■ **Exercise input**:

= = =

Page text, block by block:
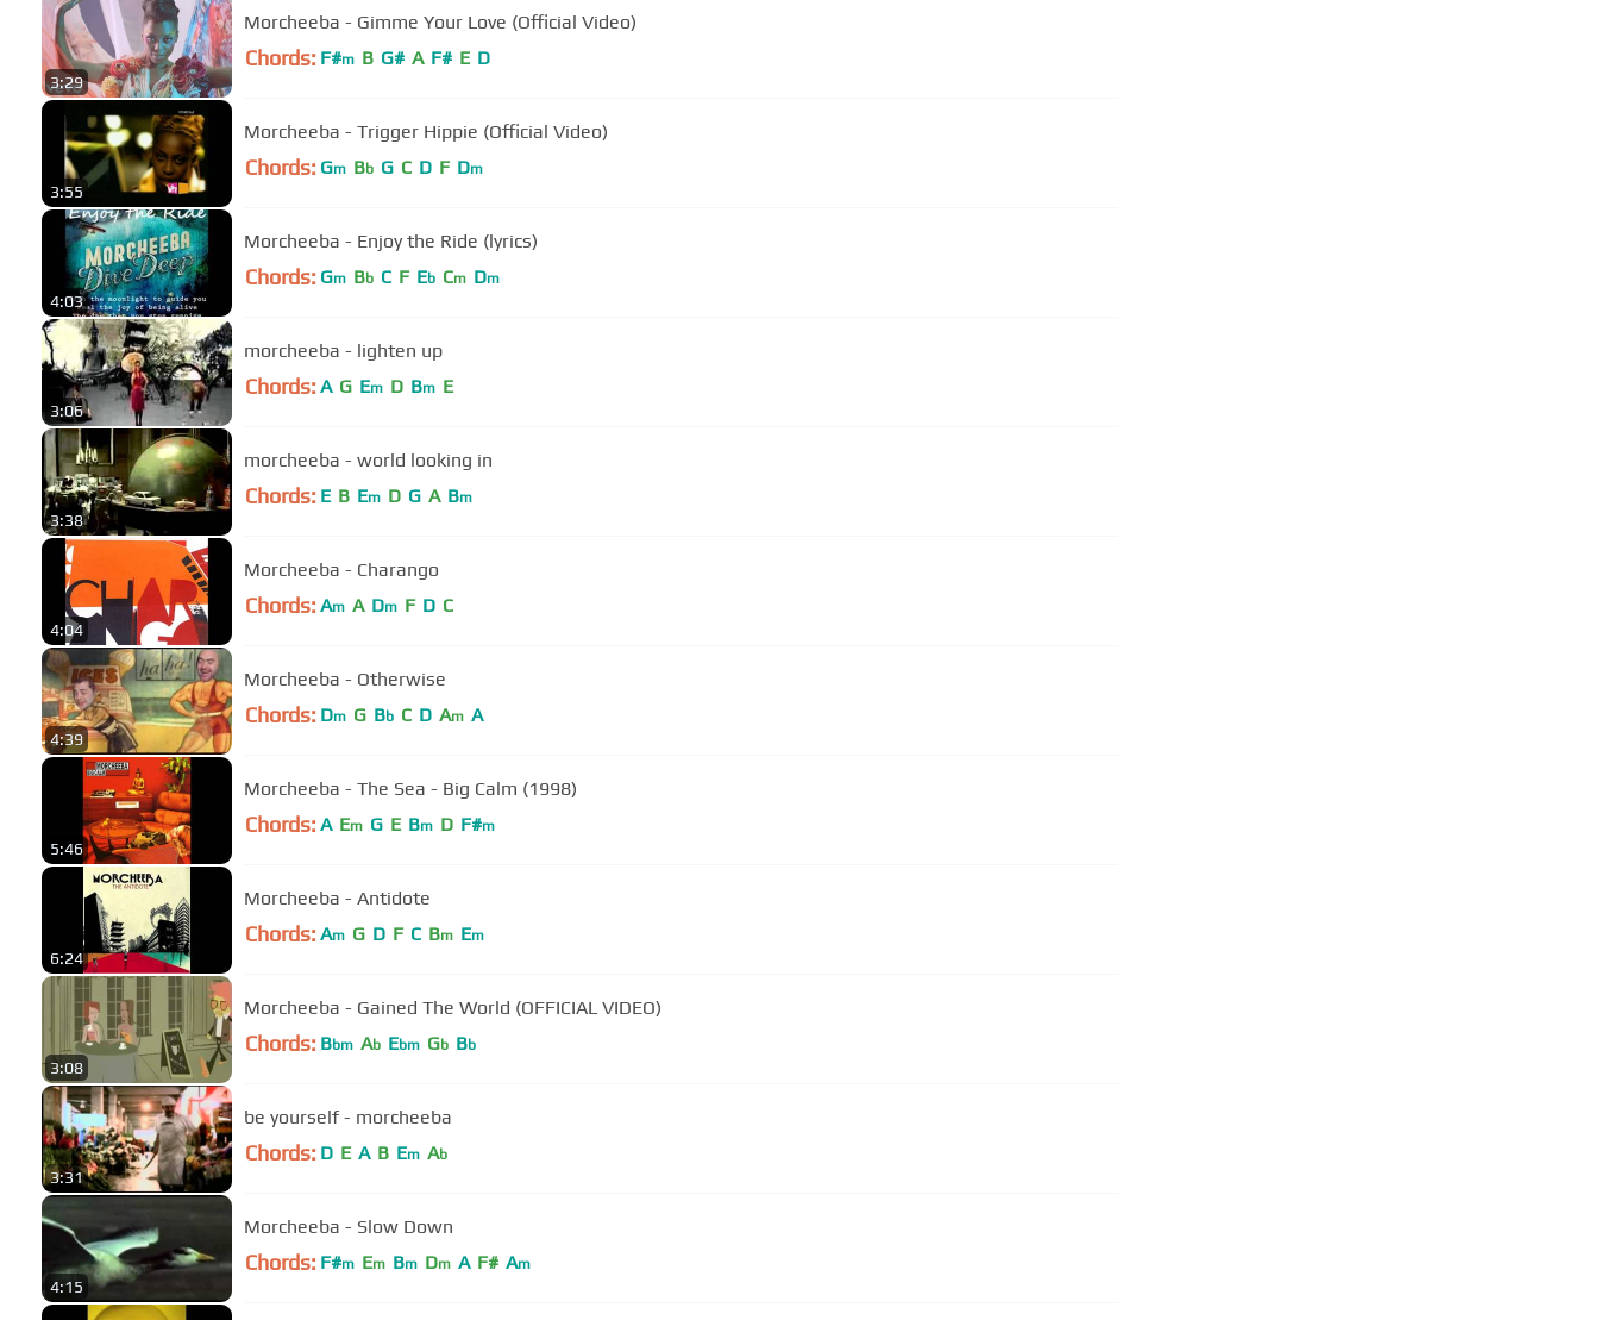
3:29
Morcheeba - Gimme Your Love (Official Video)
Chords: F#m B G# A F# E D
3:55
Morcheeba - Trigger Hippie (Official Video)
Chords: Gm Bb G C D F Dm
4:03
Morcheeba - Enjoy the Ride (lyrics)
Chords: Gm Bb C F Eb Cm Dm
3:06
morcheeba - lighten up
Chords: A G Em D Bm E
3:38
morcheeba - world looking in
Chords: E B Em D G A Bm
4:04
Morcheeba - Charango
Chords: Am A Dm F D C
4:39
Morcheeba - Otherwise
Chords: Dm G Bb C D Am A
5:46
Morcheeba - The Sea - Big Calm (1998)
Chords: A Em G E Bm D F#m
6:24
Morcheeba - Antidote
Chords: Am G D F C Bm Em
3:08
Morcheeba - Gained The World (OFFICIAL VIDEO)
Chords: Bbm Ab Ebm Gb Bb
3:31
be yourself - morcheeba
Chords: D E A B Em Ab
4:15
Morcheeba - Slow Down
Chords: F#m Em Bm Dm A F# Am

= = =

Each line from the one with "Chords: D E A B Em Ab" through the end of the records above should be written out exactly. No other line should appear.

■ **Reply to the exercise**:
Chords: D E A B Em Ab
4:15
Morcheeba - Slow Down
Chords: F#m Em Bm Dm A F# Am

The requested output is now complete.